Os filhos podem se tornar proprietários de parte do imóvel em razão da herança, mas isso não significa que possam simplesmente exigir que a viúva deixe a residência.

O direito é vitalício e personalíssimo e, enquanto perdurar, os herdeiros não podem exigir aluguel da viúva pelo simples fato de ela permanecer no imóvel protegido pelo direito de habitação. 

A viúva tem direito à pensão por morte?

Sim, a viúva pode ter direito à pensão por morte, desde que estejam preenchidos os requisitos previdenciários.

No RGPS, o cônjuge está na primeira classe de dependentes do segurado, juntamente com companheiro e determinados filhos. A dependência econômica do cônjuge é presumida. 

Mas existe uma informação muito importante: pensão por morte não é herança.

Ela é um benefício previdenciário e não entra na partilha do inventário como se fosse um imóvel ou uma conta bancária.

A pensão por morte é dividida com os filhos?

Pode ser.

Se houver outros dependentes habilitados na mesma classe, a pensão será dividida entre eles conforme as regras previdenciárias.


Por quanto tempo a viúva recebe a pensão por morte?

Isso depende das regras previdenciárias aplicáveis, da idade da viúva na data do óbito, do tempo de casamento ou união estável e das demais condições previstas na legislação.

No RGPS, para óbitos submetidos às regras atuais, a duração varia conforme a idade do cônjuge ou companheiro na data do falecimento, podendo chegar a ser vitalícia para quem tinha 45 anos ou mais, observados os demais requisitos legais. 


E se a viúva vivia em união estável, mas nunca formalizou a relação?

A falta de casamento ou de escritura de união estável não significa que a companheira perdeu seus direitos. Esse é um dos problemas mais delicados que chegam ao escritório de uma advogada especialista em inventário.

Se existia uma união estável, mas ela não foi formalizada, será necessário comprovar  a existência da relação,  quando os demais herdeiros não reconhecem a companheira como integrante da família.

A ausência de escritura pública não elimina, por si só, a possibilidade de reconhecimento da união estável.


A companheira em união estável tem direito à herança?

Sim, o companheiro sobrevivente tem proteção sucessória.

O Supremo Tribunal Federal afastou a distinção sucessória entre cônjuge e companheiro, determinando a aplicação do regime sucessório do art. 1.829 do Código Civil também às uniões estáveis.

Qual é o regime de bens da união estável?

Na ausência de contrato escrito estabelecendo outro regime, aplica-se à união estável, em regra, o regime da comunhão parcial de bens.

Isso significa que a companheira tem direito à meação dos bens adquiridos onerosamente durante a união, observadas as exceções legais.

E, além da meação, deverá ser analisado seu direito sucessório.

Essa distinção é essencial: meação não é herança.

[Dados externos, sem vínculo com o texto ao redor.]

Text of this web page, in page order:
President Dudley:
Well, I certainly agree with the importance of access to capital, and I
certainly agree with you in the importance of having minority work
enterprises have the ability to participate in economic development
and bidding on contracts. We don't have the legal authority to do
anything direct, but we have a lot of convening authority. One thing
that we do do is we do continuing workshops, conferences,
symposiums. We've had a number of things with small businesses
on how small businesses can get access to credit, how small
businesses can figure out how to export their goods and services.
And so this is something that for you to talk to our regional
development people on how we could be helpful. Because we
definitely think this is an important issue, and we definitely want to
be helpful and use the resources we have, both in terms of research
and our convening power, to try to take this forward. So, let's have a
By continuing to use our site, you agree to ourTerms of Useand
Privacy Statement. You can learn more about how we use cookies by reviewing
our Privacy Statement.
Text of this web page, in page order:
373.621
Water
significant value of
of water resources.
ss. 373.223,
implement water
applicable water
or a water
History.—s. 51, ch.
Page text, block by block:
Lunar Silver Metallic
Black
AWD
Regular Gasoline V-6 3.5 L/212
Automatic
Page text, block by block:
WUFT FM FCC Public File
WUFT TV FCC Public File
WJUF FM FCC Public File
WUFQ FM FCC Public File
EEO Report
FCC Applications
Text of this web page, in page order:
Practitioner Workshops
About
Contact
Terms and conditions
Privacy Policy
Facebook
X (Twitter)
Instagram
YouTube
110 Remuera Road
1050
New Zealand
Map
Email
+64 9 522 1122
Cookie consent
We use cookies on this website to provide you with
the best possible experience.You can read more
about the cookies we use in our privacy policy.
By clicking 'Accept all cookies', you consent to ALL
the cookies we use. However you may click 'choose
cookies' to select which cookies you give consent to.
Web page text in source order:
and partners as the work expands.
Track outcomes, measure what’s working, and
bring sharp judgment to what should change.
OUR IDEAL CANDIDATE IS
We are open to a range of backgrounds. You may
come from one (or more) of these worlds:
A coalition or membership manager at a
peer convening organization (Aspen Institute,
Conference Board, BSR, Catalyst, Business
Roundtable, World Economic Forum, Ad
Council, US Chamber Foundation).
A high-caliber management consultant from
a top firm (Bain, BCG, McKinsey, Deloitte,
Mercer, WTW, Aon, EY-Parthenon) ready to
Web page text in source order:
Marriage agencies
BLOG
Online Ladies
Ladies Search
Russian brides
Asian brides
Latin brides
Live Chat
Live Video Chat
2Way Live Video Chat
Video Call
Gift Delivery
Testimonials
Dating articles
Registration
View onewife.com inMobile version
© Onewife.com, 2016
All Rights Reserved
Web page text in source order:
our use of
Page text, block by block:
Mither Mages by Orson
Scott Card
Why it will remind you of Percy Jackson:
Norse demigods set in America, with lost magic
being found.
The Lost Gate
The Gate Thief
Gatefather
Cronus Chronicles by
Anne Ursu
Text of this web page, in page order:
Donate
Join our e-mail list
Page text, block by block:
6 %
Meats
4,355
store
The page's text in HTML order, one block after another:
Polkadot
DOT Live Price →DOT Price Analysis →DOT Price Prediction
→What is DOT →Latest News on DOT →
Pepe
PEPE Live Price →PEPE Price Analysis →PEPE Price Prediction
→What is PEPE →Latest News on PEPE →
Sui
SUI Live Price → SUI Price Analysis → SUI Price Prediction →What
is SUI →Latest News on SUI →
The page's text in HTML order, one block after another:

A companheira pode ser meeira em relação a determinados bens e herdeira em relação a outros.

E se os filhos do falecido não reconhecerem a união estável?

Nesse cenário, a questão deve ser levada ao Poder Judiciário. A companheira pode buscar o reconhecimento da união estável, para assegurar seus direitos patrimoniais e sucessórios.

Uma advogada especialista em inventário deverá analisar as provas disponíveis, como documentos, residência comum, contas, aquisição conjunta de patrimônio, dependência econômica, declarações, correspondências, fotografias e outros elementos capazes de demonstrar a existência da relação. O objetivo é demonstrar juridicamente a existência de uma relação que preenchia os requisitos da união estável.

A companheira também tem direito real de habitação?

Sim. O direito real de habitação também alcança o companheiro sobrevivente.


A viúva pode ficar com os bens que estão em seu nome?

Depende da origem desses bens e do regime de bens.
O fato de um imóvel, veículo ou investimento estar registrado exclusivamente no nome da viúva não resolve sozinho a questão.

Na comunhão parcial, por exemplo, um bem adquirido onerosamente durante a relação é dos dois, mesmo estando registrado em nome de apenas um dos cônjuges.

Da mesma maneira, um bem recebido por herança ou doação pode possuir tratamento jurídico diferente.
É por isso que uma advogada especialista em inventário não deve analisar apenas a matrícula do imóvel ou o extrato bancário. É necessário investigar quando e como o patrimônio foi adquirido.

A viúva pode receber valores que estavam na conta do marido?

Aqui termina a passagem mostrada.